▸ Exercise goal
Output only the entries, exactly as given, without the pictures.
*** Data for the task ***
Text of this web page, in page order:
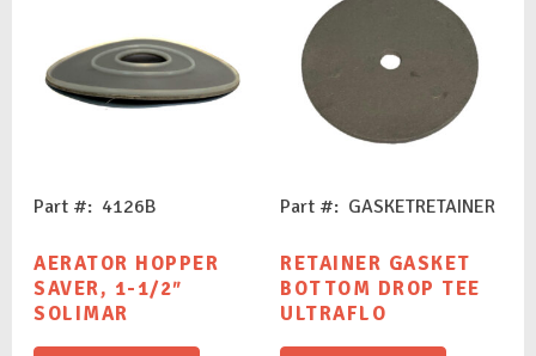
Part #: 4126B
AERATOR HOPPER
SAVER, 1-1/2″
SOLIMAR
Part #: GASKETRETAINER
RETAINER GASKET
BOTTOM DROP TEE
ULTRAFLO
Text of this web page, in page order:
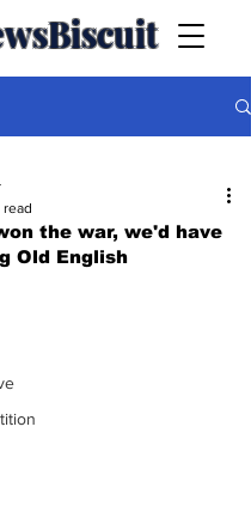
the war, we'd have
Old English
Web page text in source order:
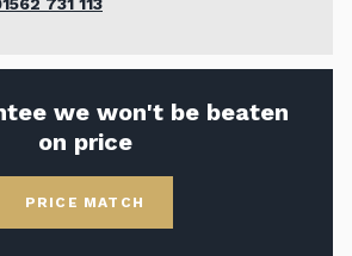
731 113
we won't be beaten
on price
PRICE MATCH
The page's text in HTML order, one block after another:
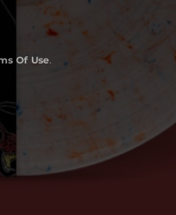
Vinyl Me, Please
Amoeba Music
Of Use.
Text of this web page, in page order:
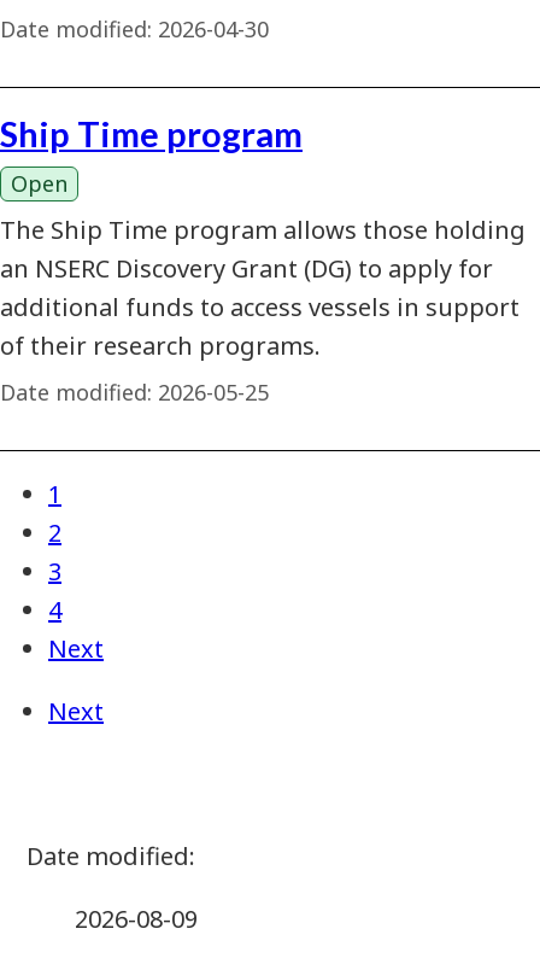
Date modified: 2026-04-30
Ship Time program
Open
The Ship Time program allows those holding
an NSERC Discovery Grant (DG) to apply for
additional funds to access vessels in support
of their research programs.
Date modified: 2026-05-25
2026-08-09
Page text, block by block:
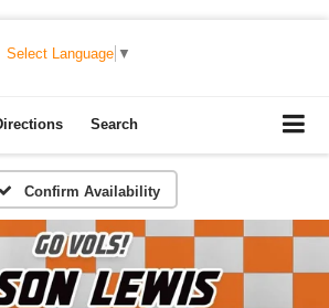
Select Language ▼
Search
Confirm Availability
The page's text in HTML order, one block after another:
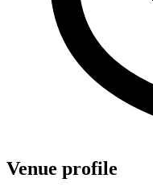
Venue profile
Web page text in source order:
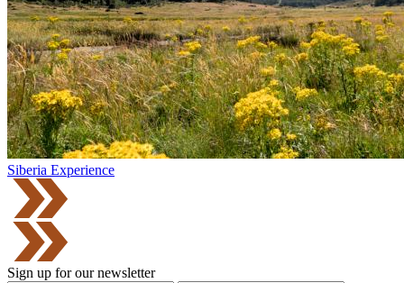
Siberia Experience
Sign up for our newsletter
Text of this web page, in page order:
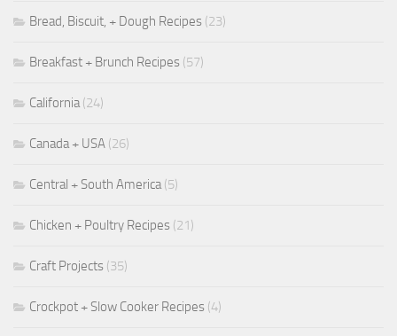
Bread, Biscuit, + Dough Recipes (23)
Breakfast + Brunch Recipes (57)
California(24)
Canada + USA (26)
Central + South America(5)
Chicken + Poultry Recipes (21)
Craft Projects (35)
Crockpot + Slow Cooker Recipes (4)
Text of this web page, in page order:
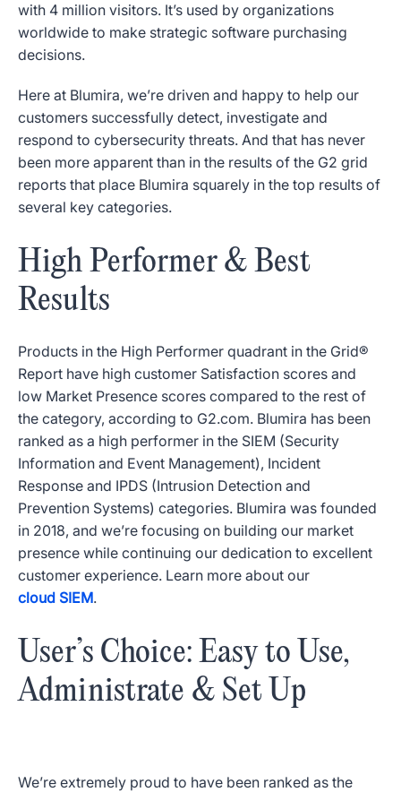
with 4 million visitors. It’s used by organizations
worldwide to make strategic software purchasing
decisions.
Here at Blumira, we’re driven and happy to help our
customers successfully detect, investigate and
respond to cybersecurity threats. And that has never
been more apparent than in the results of the G2 grid
reports that place Blumira squarely in the top results of
several key categories.
High Performer & Best
Results
Products in the High Performer quadrant in the Grid®
Report have high customer Satisfaction scores and
low Market Presence scores compared to the rest of
the category, according to G2.com. Blumira has been
ranked as a high performer in the SIEM (Security
Information and Event Management), Incident
Response and IPDS (Intrusion Detection and
Prevention Systems) categories. Blumira was founded
in 2018, and we’re focusing on building our market
presence while continuing our dedication to excellent
customer experience. Learn more about our
cloud SIEM.
User’s Choice: Easy to Use,
Administrate & Set Up
We’re extremely proud to have been ranked as the
***
▸ Task output
Text of this web page, in page order:
Part #: 4126B
AERATOR HOPPER
SAVER, 1-1/2″
SOLIMAR
Part #: GASKETRETAINER
RETAINER GASKET
BOTTOM DROP TEE
ULTRAFLO
Text of this web page, in page order:
the war, we'd have
Old English
Web page text in source order:
731 113
we won't be beaten
on price
PRICE MATCH
The page's text in HTML order, one block after another:
Vinyl Me, Please
Amoeba Music
Of Use.
Text of this web page, in page order:
Date modified: 2026-04-30
Ship Time program
Open
The Ship Time program allows those holding
an NSERC Discovery Grant (DG) to apply for
additional funds to access vessels in support
of their research programs.
Date modified: 2026-05-25
2026-08-09
Page text, block by block:
Select Language ▼
Search
Confirm Availability
The page's text in HTML order, one block after another:
Venue profile
Web page text in source order:
Siberia Experience
Sign up for our newsletter
Text of this web page, in page order:
Bread, Biscuit, + Dough Recipes (23)
Breakfast + Brunch Recipes (57)
California(24)
Canada + USA (26)
Central + South America(5)
Chicken + Poultry Recipes (21)
Craft Projects (35)
Crockpot + Slow Cooker Recipes (4)
Text of this web page, in page order:
with 4 million visitors. It’s used by organizations
worldwide to make strategic software purchasing
decisions.
Here at Blumira, we’re driven and happy to help our
customers successfully detect, investigate and
respond to cybersecurity threats. And that has never
been more apparent than in the results of the G2 grid
reports that place Blumira squarely in the top results of
several key categories.
High Performer & Best
Results
Products in the High Performer quadrant in the Grid®
Report have high customer Satisfaction scores and
low Market Presence scores compared to the rest of
the category, according to G2.com. Blumira has been
ranked as a high performer in the SIEM (Security
Information and Event Management), Incident
Response and IPDS (Intrusion Detection and
Prevention Systems) categories. Blumira was founded
in 2018, and we’re focusing on building our market
presence while continuing our dedication to excellent
customer experience. Learn more about our
cloud SIEM.
User’s Choice: Easy to Use,
Administrate & Set Up
We’re extremely proud to have been ranked as the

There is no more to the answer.